Les Camerounais veulent, à la faveur de cette élection, renouveler leurs exécutifs communaux et porter à l’assemblée nationale des hommes et des femmes susceptibles de défendre leurs intérêts. Ces hommes et femmes devraient pouvoir, au cas où ils aspirent à briguer un mandat, proposer quelque chose de pertinent, de neuf et de faisable pour les populations. Pour ceux qui aimeraient que la population leurs renouvelle la confiance, ils devraient pouvoir dresser un bilan et proposer des améliorations pertinentes et faisables pour les années à venir. Or qu’est-ce qu’on a observé jusqu’ici ? Des politiciens en panne d’inspiration. Des hommes et femmes qui passent le temps à bavarder, à dire que ce que les autres ont fait c’est la catastrophe et qu’il faille tout recommencer. Au lieu de vendre des projets politiques aux électeurs, ils ne font que remercier le chef de l’Etat pour son « immense gloire ». On dirait un dieu vivant. Pourtant, même s’il est le président national du parti au pouvoir*, il s’agit ici des élections communales. Ce n’est donc pas son bilan qu’il faut défendre mais celui des maires et des députés. Au lieu de proposer des idées sur le long terme, les « necropoliticiens » camerounais donnent de l’argent, de la nourriture, font des dons immédiats de toutes sortes aux populations malheureusement affamées.
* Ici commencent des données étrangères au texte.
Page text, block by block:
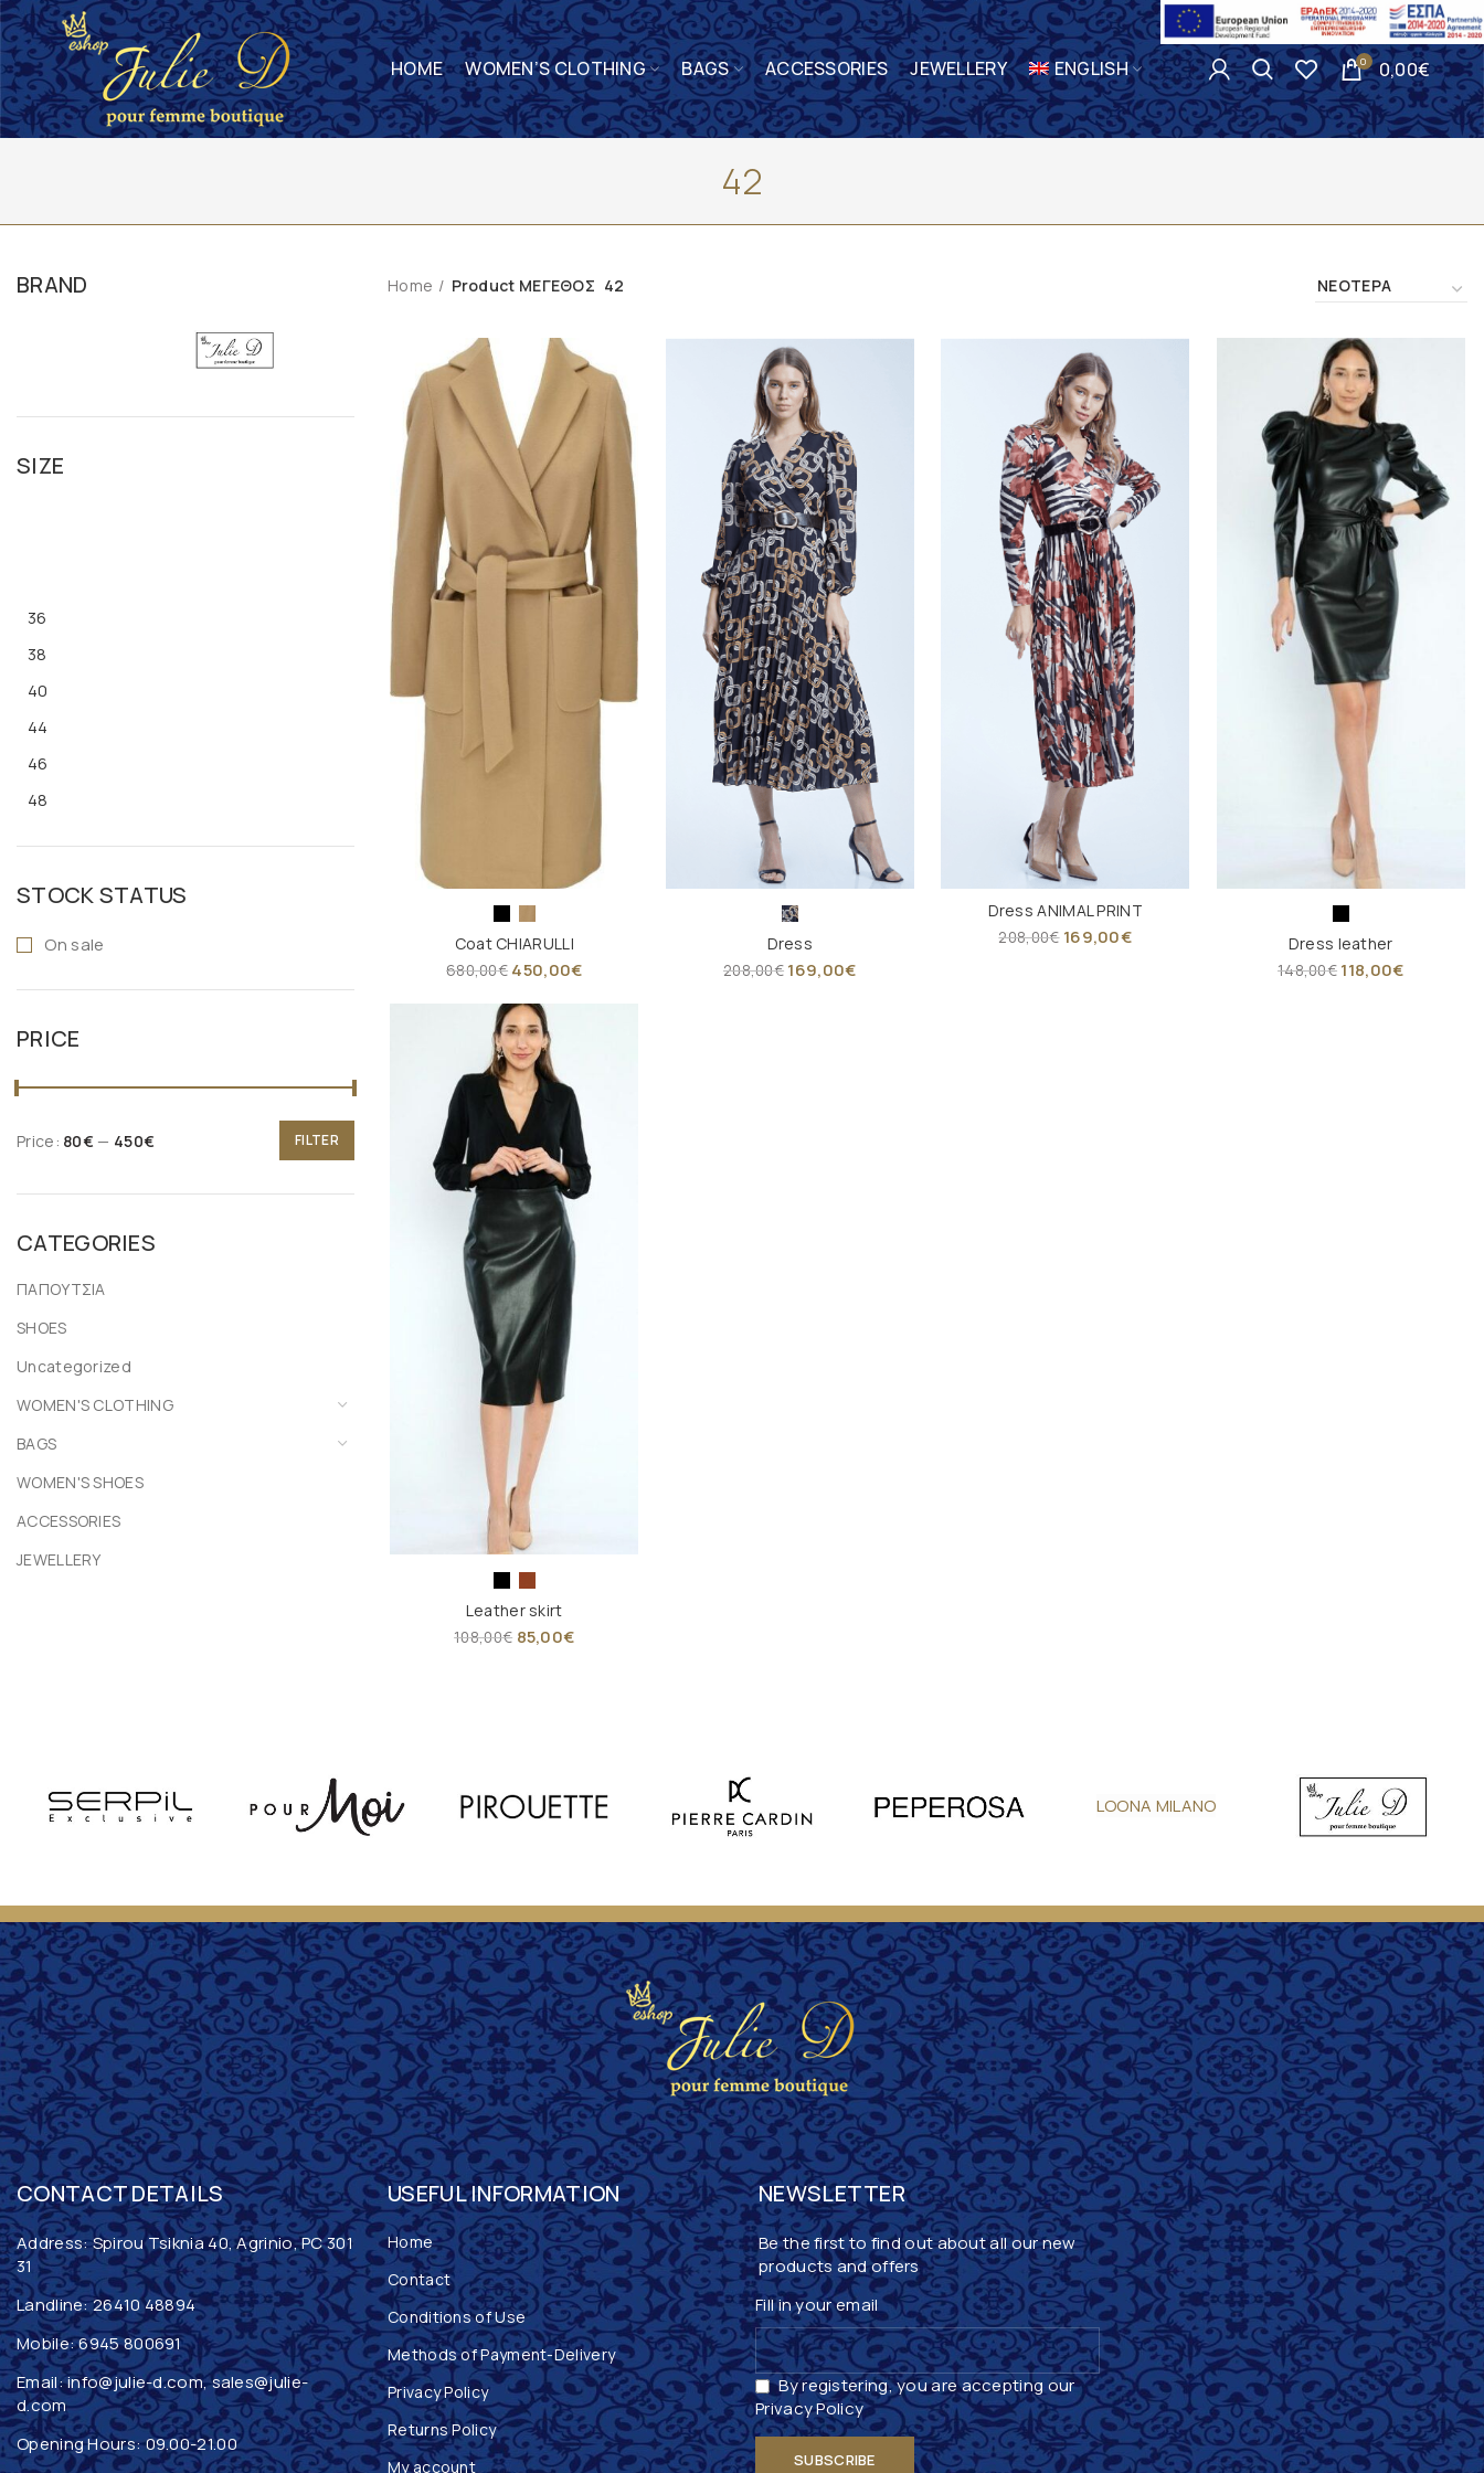
HOME WOMEN’S CLOTHING BAGS ACCESSORIES JEWELLERY ENGLISH 0 0,00€
42
BRAND
SIZE
36
38
40
44
46
48
XL
STOCK STATUS
On sale
PRICE
FILTER
Price: 80€ — 450€
CATEGORIES
ΠΑΠΟΥΤΣΙΑ
SHOES
Uncategorized
WOMEN'S CLOTHING
BAGS
WOMEN'S SHOES
ACCESSORIES
JEWELLERY
Home Product ΜΕΓΕΘΟΣ 42
Coat CHIARULLI
680,00€ 450,00€
Dress
208,00€ 169,00€
Dress ANIMAL PRINT
208,00€ 169,00€ Dress leather
148,00€ 118,00€
Leather skirt
108,00€ 85,00€
LOONA MILANO
CONTACT DETAILS
Address: Spirou Tsiknia 40, Agrinio, PC 301
31
Landline:26410 48894
Mobile:6945 800691
Email:info@julie-d.com,sales@julie-
d.com
Opening Hours: 09.00-21.00
USEFUL INFORMATION
Home
Contact
Conditions of Use
Methods of Payment-Delivery
Privacy Policy
Returns Policy
My account
NEWSLETTER
Be the first to find out about all our new
products and offers
Fill in your email
By registering, you are accepting our
Privacy Policy

Jean François Bayart a parlé en son temps de la « politique du ventre ». Eh oui ! Lorsque les fonctions buccalo-bachiques dictent tout, le choix politique n’est guidé que par ce qui entre dans le ventre mais malheureusement sort quelques minutes après par l’anus. Que faire demain ? N’allez pas leurs demander car ce qui compte c’est l’ « à-présent ».

 

En panne d’idées, ces necropoliticiens qui produisent la mort au lieu de favoriser la vie passent plus de 5 minutes sur les 7 minutes qui leurs sont accordées sur les plateaux de télévision à dire comment  leurs prédécesseurs, qu’il aimerait remplacer, ont mené la commune à la poubelle. Alors que nous attendons la réplique pour qu’il présente ce qu’il fera pour remédier à la catastrophe, rien ! Il continue dans ses énumérations fades et sans importance défiant même parfois le modérateur.

 

Enfin, il y a cette idée saugrenue que la Cameroon Radio Television (CRTV) et affidés (Cameroon Tribune) sont parvenus à graver dans l’esprit des plus naïfs. Idée selon laquelle, seul le Rassemblement Démocratique du Peuple camerounais (RDPC) a un projet de société, est capable de gouverner ce pays car il a les moyens. Ou encore, après le RDPC, finie la paix, finie la stabilité et bienvenue au chaos. Que les partis naissants ne sont que des partis ethniques alors que le RDPC, seul, est le parti national. Que les partis de l’opposition sont divisés alors que le RDPC est uni. Tout ceci connote juste qu’en panne d’inspiration et d’idées fortes, le parti au pouvoir au Cameroun se sert de l’appareil d’Etat et du discours des médias pour produire une opposition de ses fantasmes et par la suite nier le bien-fondé de cette opposition. Comme celle-ci est très souvent guidée par le pouvoir de l’argent et du ventre, elle joue le jeu et tombe toujours dans le piège.

 

La conséquence est que le camerounais lambda n’a qu’un choix c’est de ne pas choisir. Si ailleurs, voter c’est un pouvoir et c’est faire un choix, au Cameroun voter c’est un acte aussi banale sans conséquence sur la vie des hommes et femmes si oui les élus qui s’en servent pour capter davantage de thuriféraires et accumuler les biens.